B. Timeliness of Prudential's Petition to Vacate
Before addressing Prudential's arguments, we examine a threshold issue appellees raise: whether Prudential's petition to vacate was timely. Appellees argue that Prudential's petition is governed by Rule 627(g) of the Rules of the New York Stock Exchange ("NYSE"), which they maintain establishes a 30-day period for filing petitions to vacate. Since the petition was filed on March 9, 1994, sixty-one days after the award was issued, under appellees' reading of Rule 627(g), Prudential's petition would be time-barred. In turn, Prudential claims that its petition is governed by the 90-day period set out in Section(s) 12 of the FAA, 9 U.S.C. § 12 (1994), and so is timely. The court below found that Section 12 of the FAA applies, and the petition is not time-barred. We affirm.
The Rule states:
All monetary awards shall be paid within thirty (30) days of receipt unless a motion to vacate has been filed with a court of competent jurisdiction. An award shall bear interest from the date of the award: (i) if not paid within thirty (30) days of receipt, (ii) if the award is the subject of a motion to vacate which is denied, or (iii) as specified by the arbitrator(s) in the award. Interest shall be assessed at the legal rate, if any, then prevailing in the state where the award was rendered, or at a rate set by the arbitrator(s).
2 New York Stock Exchange Guide, Rule 627(g) (1989).
The Rule states, in pertinent part:
Notice of a motion to vacate, modify or correct an award must be served upon the adverse party or his attorney within three months after the award is filed or delivered.
9 U.S.C. § 12 (1994).
Appellees make their argument in two stages. First, they maintain that, since parties may agree to arbitrate under non-FAA rules, and the parties submitted a Uniform Submission Agreement to the NYSE providing that the arbitration would be conducted in accordance with the rules of the exchange, those rules trump the FAA. Second, they argue that Rule 626(g), by requiring payment of the award within 30 days of its receipt if a motion to vacate has not been filed, compels the conclusion that any challenge to an arbitration award must be filed within the same period.
See Mastrobuono v. Shearson Lehman Hutton, ___ U.S. ___, ___, 115 S.Ct. 1212, 1216, 131 L.Ed.2d 76 (1995) (noting that "the FAA's pro-arbitration policy does not operate without regard to the wishes of the contracting parties"); Volt Info. Sciences, Inc. v. Board of Trustees, 489 U.S. 468, 479 (1989) ("Arbitration under the Act is a matter of consent, not coercion, and parties are generally free to structure their arbitration agreements as they see fit").
Each appellee signed an Employment Agreement with Prudential that contained an arbitration clause. The clause provided for, inter alia, settlement of all claims arising between Prudential and its employees through arbitration under the prevailing Constitution and Rules of the NYSE. Also, the Submission Agreement which the parties filed with the NYSE shows that they submitted their dispute to arbitration in accordance with that body's Rules, Constitution, By-laws, Regulations, and/or Code of Arbitration.
We are not convinced, however.

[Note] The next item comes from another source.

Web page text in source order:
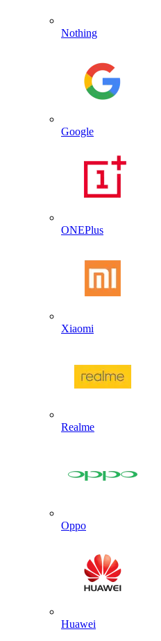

We do not question that the NYSE Rules apply. Where parties agree to a set of rules different than those of the FAA, "enforcing those rules according to the terms of the agreement is fully consistent with the goals of the FAA, even if the result is that arbitration is stayed where the Act would otherwise permit it to go forward." Volt, 489 U.S. at 479. While we agree with appellees' first premise, however, we do not subscribe to their second one.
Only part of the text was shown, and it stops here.